In honor of International Day of the Girl (October 11), Abby Palko shares reflections on ways that authors explore the complexities of girlhood. Ms. Palko is Director of the Maxine Platzer Lynn Women’s Center at the University of Virginia.

This article, reprinted with permission, is from the blog PALKO POV: Fictional Friends Who Embolden Us to Thrive.

 

FICTIONAL FRIENDS WHO EMBOLDEN US TO THRIVE

Every so often, my daughter tries to make me commit at dinner: “No, really, Mommy: what’s your favorite book?” I hedge: favorite 5 authors? Favorite series? Favorite book with yellow on the cover? To be fair, I was absurdly excited when I recently discovered the Japanese concept of tsundoku. “I tsundoku” explains so much of my life.

Photo by Abby Palko

If you insist that I select a single book, though, it would have to be L. M. Montgomery’s Emily of New Moon. This summer, my family traveled to Prince Edward Island. My daughter was reading Anne of Green Gables for her 6th grade summer reading and I seized the opportunity to reread Emily on location. As I’ve said before, I find Emily’s single-minded pursuit of her dreams inspiring. Emily chases her dreams and beauty with equal fervor. A cluster of asters spied on the cliff’s edge at the bay shore pulls Emily over the slope into danger: “She must get it – she had never seen farewell-summers of so dark and rich a purple.” But, as another character observes of her, “you always get what you go after, even with death slipping a thin wedge between.” Reaching for the purple stars myself, I felt the visceral pull of aspiration and the frisson of danger associated with it. While girls today are encouraged to follow their dreams, we still lack the social structures that would genuinely support this ambition. Furthermore, while girls are told they can be/do anything they want, they are also told their value lies in their physical appearance.

Photo by Abby Palko

Just as Heraclitus pointed out that “No man ever steps in the same river twice,” I would argue that no reader ever reads the same book twice. This time, reading it with my 11-year-old in the plane seat next to me, I was struck by Emily’s fierce defense of her personal space and her bodily autonomy. In an early scene, for example, when she is introduced to her Uncle Wallace, he subjects her to an uncomfortable ritual when “coldly he bent forward and kissed her cheek.” Emily reacts passionately to this violation:

A sudden way of indignation swept over Emily’s soul. How dared he kiss her – he had hated her father and disowned her mother! She would have none of his kisses. Flash-quick, she snatched her handkerchief from her pocket and wiped her outraged cheek.

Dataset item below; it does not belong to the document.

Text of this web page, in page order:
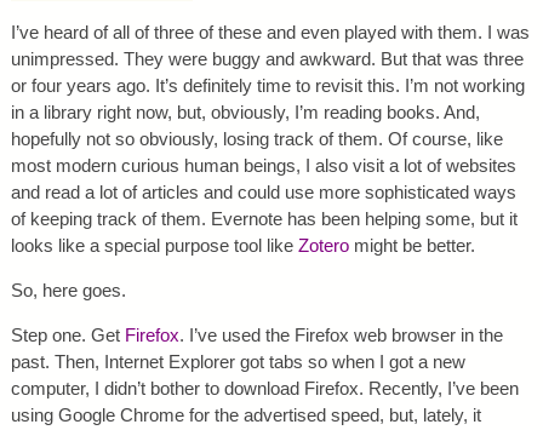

Her other aunts and uncles witness this exchange and while even the most sympathetic of them struggle with their response to her assertive impulse, the narrative voice unequivocally calls out the outrage. And it reminds Emily’s readers that they too have a right to bodily autonomy.

Access to and control over children’s (and women’s) bodies has long been a contentious debate. Children (and women) have suffered in the process. Seeing the grieving orphan who knows that her next shelter will be provided by one of these relatives draw a boundary is heartening. In addition to providing a private way for tweens and teens to work through thoughts and feelings, YA literature holds great potential as a tool for starting conversations that young people should be having with trusted adults before moving on to college and the workplace, as Julia Jacobs recently pointed out. UVA alumna Maria Padian explores ways some of these issues play out on college campuses in the powerful Wrecked.

No reader ever reads the same book twice.

Photo by Alison Kuhn

Emily’s ferocity echoes across the century since Montgomery first published her Emily books in the early 1920s. A few weeks ago, Betsy Cornwell’s The Forest Queen was released, and I spent a recent (rainy) weekend in Woodshire Forest with a female Robin Hood, breathing air that “smells like light, bittersweet and fresh.” In our contemporary moment marked by growing economic inequality and racial tension, the maturation that accompanies Sylvie’s hero’s journey provides readers with light to see a path through the bittersweet to a fresh new world.

Silvie is strong and feisty and compassionate. On a hunt, she puts a wounded stag out of his misery with a clean shot through his heart when everyone else is afraid to take the shot from the Prince. She leaves her castle on what she calls a selfish note, to escape an arranged marriage, though the savvy reader recognizes that she is running away from the multiple ways she herself is a hunted creature. In the process, she provides shelter for Little Jane, the village girl who’d become pregnant after she was assaulted. While legend focuses on the class inequities of Robin Hood’s world, Cornwell’s version highlights instead the ways that gender and racial identity are used to subjugate people.

The community drawn to Sylvie is one of folks who know deeply that no one has the right to use another’s body for their own assertion of power.

Sylvie, always depicted as well-meaning, slowly comes to see the ways that her existence in the castle enabled her blindness to the realities faced by the villagers. Driven by a desire to prove herself and shed the label “naïve,” she makes a conscious decision to use the privilege her birth bestowed on her to ensure that another woman could safely exercise her choice to become a mother. Rejecting oppressive gender norms empowers Sylvie and her companions to make a tangible difference in their community.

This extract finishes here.